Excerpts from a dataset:
::::::::
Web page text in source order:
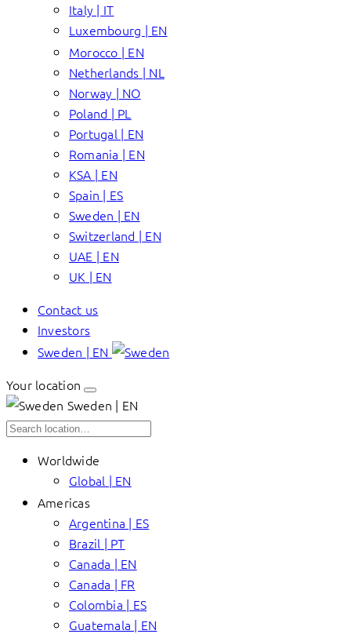
Italy | IT
Luxembourg | EN
Morocco | EN
Netherlands | NL
Norway | NO
Poland | PL
Portugal | EN
Romania | EN
KSA | EN
Spain | ES
Sweden | EN
Switzerland | EN
UAE | EN
UK | EN
Contact us
Investors
Sweden | EN
Your location
Sweden | EN
Worldwide
Global | EN
Americas
Argentina | ES
Brazil | PT
Canada | EN
Canada | FR
Colombia | ES
Guatemala | EN
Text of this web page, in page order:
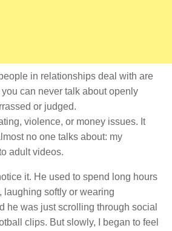
in relationships deal with are
can never talk about openly
or judged.
violence, or money issues. It
no one talks about: my
adult videos.
it. He used to spend long hours
laughing softly or wearing
he was just scrolling through social
clips. But slowly, I began to feel
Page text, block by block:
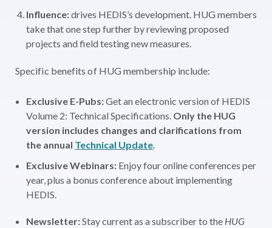
Influence:drives HEDIS’s development. HUG members
take that one step further by reviewing proposed
projects and field testing new measures.
Specific benefits of HUG membership include:
Exclusive E-Pubs:Get an electronic version of HEDIS
Volume 2: Technical Specifications. Only the HUG
version includes changes and clarifications from
the annual Technical Update
Exclusive Webinars: Enjoy four online conferences per
year, plus a bonus conference about implementing
HEDIS.
Newsletter:Stay current as a subscriber to the HUG
::::::::
In the records above, each line with the string "about" should be copied.

can never talk about openly
no one talks about: my
year, plus a bonus conference about implementing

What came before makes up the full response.